The partition points are:
0, 1, 2
Inside $[0,1]$, participant 2 always exceeds the current score, so:
$$P(s_2 < x)=0$$
The algorithm integrates only over open-length segments, so the single point $x=1$ contributes zero measure. The result becomes exactly:
1 0
0 1
Now consider identical intervals:
3
0 5
0 5
0 5
All participants use the same linear probability:
$$P(s_k < x)=x/5$$
The generating polynomial is symmetric for every participant. Since the integration interval is also identical, every rank receives probability exactly $1/3$.
Finally consider nested intervals:
2
0 10
4 6
The partition points are:
0, 4, 6, 10
Inside $[0,4]$, participant 2 can never score below the current value.

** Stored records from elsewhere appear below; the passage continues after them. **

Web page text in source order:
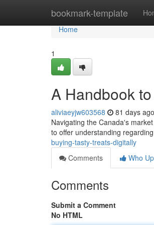
bookmark-template
Home
Home
1
A Handbook
aliviaeyjw603568 81 days ago
Navigating the Canada's
to offer understanding
buying-tasty-treats-digitally
Comments
Who
Comments
Submit a Comment
No HTML
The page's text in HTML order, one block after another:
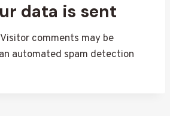
data is sent
Visitor comments may be
automated spam detection
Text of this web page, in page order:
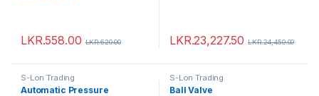
LKR.558.00 LKR.620.00 LKR.23,227.50 LKR.24,450.00
S-Lon Trading
Automatic Pressure
S-Lon Trading
Ball Valve
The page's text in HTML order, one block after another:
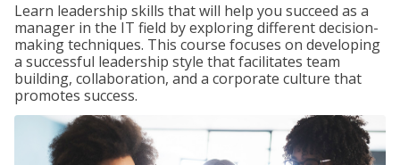
Learn leadership skills that will help you succeed as a
manager in the IT field by exploring different decision-
making techniques. This course focuses on developing
a successful leadership style that facilitates team
building, collaboration, and a corporate culture that
promotes success.
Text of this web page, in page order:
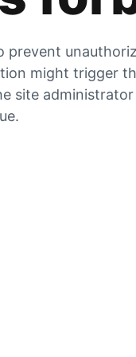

Inside $[4,6]$, the probability becomes linear:
$$\frac{x-4}{2}$$
Inside $[6,10]$, participant 2 is always below.
The algorithm handles each segment separately, so the probability formula changes exactly where it should. Missing this segmentation is the classic source of wrong answers in this problem.